Bertrand Richard, head of European board practice at Spencer Stuart, says that if the company has a chance of improving, it is not a problem to find suitable candidates, but the right sort of person is different from those who would consider joining a healthier group. The sort of candidate intrigued by this role is, he says, “people who are interested in private equity-type deals.”

According to Mr. Richard: “Turnaround guys are much more interested in an assignment than in a career. They take the job for three to four years, sure that in one way or another, they won’t be there in five years’ time: Either they’ll be out or they’ll have turned the business around and quit.”

By contrast, someone considering joining a multinational company in normal circumstances is more interested in the chance to climb to the top of the organization, he says.

Beyond the general talk about how companies seek leadership rather than management when times are hard lie specific issues about the qualities sought in prospective recruits to a company in trouble.

Simon Hayes, head of the financial services board practice at Odgers Berndtson, says that in difficult times, companies focus on resilience. “In a market where the stresses and strains have to be greater, the ability to cope with those pressures goes up the scale,” he says.

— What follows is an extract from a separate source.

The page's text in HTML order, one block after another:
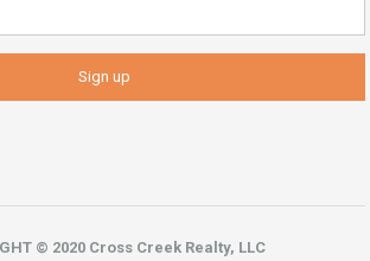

Mr. Hayes is clear that clients are looking for executives prepared to take difficult decisions. “It’s relatively easy to be Mr. Nice Guy in good times but in tough times, when you have to go through the business with a red pen – well, not so many people enjoy that part of the job.”

But the idea that difficulties require someone wielding a hatchet at the top of a company is challenged by Nigel Nicholson, professor of organizational behaviour at London Business School.

“In difficult times, managers can be quite brutal. That is very counterproductive, as people won’t tell them the truth and people will find hiding places to keep themselves safe,” he says.

Instead, he says that the time for new executives to challenge a company and take a forceful approach is when business is going well. That is when a company should seek executives “who can make sure people do not get too cozy or complacent”.

Hard times, say headhunters, change the search process as well as the qualities businesses are looking for. Both candidates and companies carry out more due diligence and are more cautious.

“Five years ago there was a view that it didn’t really matter where you went in terms of financial services – compensation outweighed corporate future,” Mr. Hayes says. “Now you have to be a genius or a fortune teller to see how markets will go and, more importantly, what prospective employers might look like.”

Against the background of relatively high U.S. unemployment, one would think everyone would like a call from a headhunter. But Ms. Saxon says the reality is that “people are receptive to listening, but when it comes to making a commitment, the drop in home values and investment plans help create a heightened caution about making the right choice in terms of a move.”

Increased thoughtfulness among candidates and companies should, in theory, produce better appointments than those made in good times when rising tides lift all boats. Mr. Francis’s successor has not been named yet, but the recruitment environment should mean that he or she is worth the wait.